BEGIN
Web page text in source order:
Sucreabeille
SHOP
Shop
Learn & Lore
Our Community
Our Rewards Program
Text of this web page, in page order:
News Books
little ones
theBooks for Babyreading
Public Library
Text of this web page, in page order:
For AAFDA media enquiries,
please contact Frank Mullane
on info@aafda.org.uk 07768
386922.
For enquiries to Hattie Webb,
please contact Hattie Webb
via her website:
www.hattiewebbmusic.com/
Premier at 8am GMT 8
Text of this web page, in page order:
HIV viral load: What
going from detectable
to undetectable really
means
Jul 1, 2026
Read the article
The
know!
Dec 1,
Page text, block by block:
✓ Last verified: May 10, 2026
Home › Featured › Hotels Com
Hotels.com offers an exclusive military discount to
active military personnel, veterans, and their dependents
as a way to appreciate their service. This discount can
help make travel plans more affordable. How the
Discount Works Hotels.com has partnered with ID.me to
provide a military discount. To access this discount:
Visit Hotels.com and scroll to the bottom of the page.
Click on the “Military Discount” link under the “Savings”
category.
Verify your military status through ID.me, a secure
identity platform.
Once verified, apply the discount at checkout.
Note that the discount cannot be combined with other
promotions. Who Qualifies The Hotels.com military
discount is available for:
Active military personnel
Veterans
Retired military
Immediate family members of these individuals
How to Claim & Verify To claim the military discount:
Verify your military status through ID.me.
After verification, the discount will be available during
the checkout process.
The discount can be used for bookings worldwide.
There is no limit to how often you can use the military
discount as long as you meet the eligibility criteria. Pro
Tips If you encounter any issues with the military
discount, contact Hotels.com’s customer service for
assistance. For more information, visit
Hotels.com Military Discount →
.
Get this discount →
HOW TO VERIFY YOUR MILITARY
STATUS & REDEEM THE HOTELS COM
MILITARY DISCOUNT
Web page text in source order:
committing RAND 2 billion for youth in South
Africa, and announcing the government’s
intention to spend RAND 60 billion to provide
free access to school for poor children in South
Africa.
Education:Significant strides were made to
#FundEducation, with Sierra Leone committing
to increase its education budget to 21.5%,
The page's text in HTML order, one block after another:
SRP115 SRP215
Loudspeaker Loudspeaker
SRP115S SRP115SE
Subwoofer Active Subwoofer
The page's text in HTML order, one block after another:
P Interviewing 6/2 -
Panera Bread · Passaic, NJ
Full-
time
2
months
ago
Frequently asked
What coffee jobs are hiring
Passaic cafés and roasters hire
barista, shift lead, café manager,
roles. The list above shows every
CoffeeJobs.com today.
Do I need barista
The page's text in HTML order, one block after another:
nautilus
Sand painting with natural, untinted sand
END
- _Work item_: Set the entries down again, unchanged and complete.

- _Solution to this task_:
Web page text in source order:
Sucreabeille
SHOP
Shop
Learn & Lore
Our Community
Our Rewards Program
Text of this web page, in page order:
News Books
little ones
theBooks for Babyreading
Public Library
Text of this web page, in page order:
For AAFDA media enquiries,
please contact Frank Mullane
on info@aafda.org.uk 07768
386922.
For enquiries to Hattie Webb,
please contact Hattie Webb
via her website:
www.hattiewebbmusic.com/
Premier at 8am GMT 8
Text of this web page, in page order:
HIV viral load: What
going from detectable
to undetectable really
means
Jul 1, 2026
Read the article
The
know!
Dec 1,
Page text, block by block:
✓ Last verified: May 10, 2026
Home › Featured › Hotels Com
Hotels.com offers an exclusive military discount to
active military personnel, veterans, and their dependents
as a way to appreciate their service. This discount can
help make travel plans more affordable. How the
Discount Works Hotels.com has partnered with ID.me to
provide a military discount. To access this discount:
Visit Hotels.com and scroll to the bottom of the page.
Click on the “Military Discount” link under the “Savings”
category.
Verify your military status through ID.me, a secure
identity platform.
Once verified, apply the discount at checkout.
Note that the discount cannot be combined with other
promotions. Who Qualifies The Hotels.com military
discount is available for:
Active military personnel
Veterans
Retired military
Immediate family members of these individuals
How to Claim & Verify To claim the military discount:
Verify your military status through ID.me.
After verification, the discount will be available during
the checkout process.
The discount can be used for bookings worldwide.
There is no limit to how often you can use the military
discount as long as you meet the eligibility criteria. Pro
Tips If you encounter any issues with the military
discount, contact Hotels.com’s customer service for
assistance. For more information, visit
Hotels.com Military Discount →
.
Get this discount →
HOW TO VERIFY YOUR MILITARY
STATUS & REDEEM THE HOTELS COM
MILITARY DISCOUNT
Web page text in source order:
committing RAND 2 billion for youth in South
Africa, and announcing the government’s
intention to spend RAND 60 billion to provide
free access to school for poor children in South
Africa.
Education:Significant strides were made to
#FundEducation, with Sierra Leone committing
to increase its education budget to 21.5%,
The page's text in HTML order, one block after another:
SRP115 SRP215
Loudspeaker Loudspeaker
SRP115S SRP115SE
Subwoofer Active Subwoofer
The page's text in HTML order, one block after another:
P Interviewing 6/2 -
Panera Bread · Passaic, NJ
Full-
time
2
months
ago
Frequently asked
What coffee jobs are hiring
Passaic cafés and roasters hire
barista, shift lead, café manager,
roles. The list above shows every
CoffeeJobs.com today.
Do I need barista
The page's text in HTML order, one block after another:
nautilus
Sand painting with natural, untinted sand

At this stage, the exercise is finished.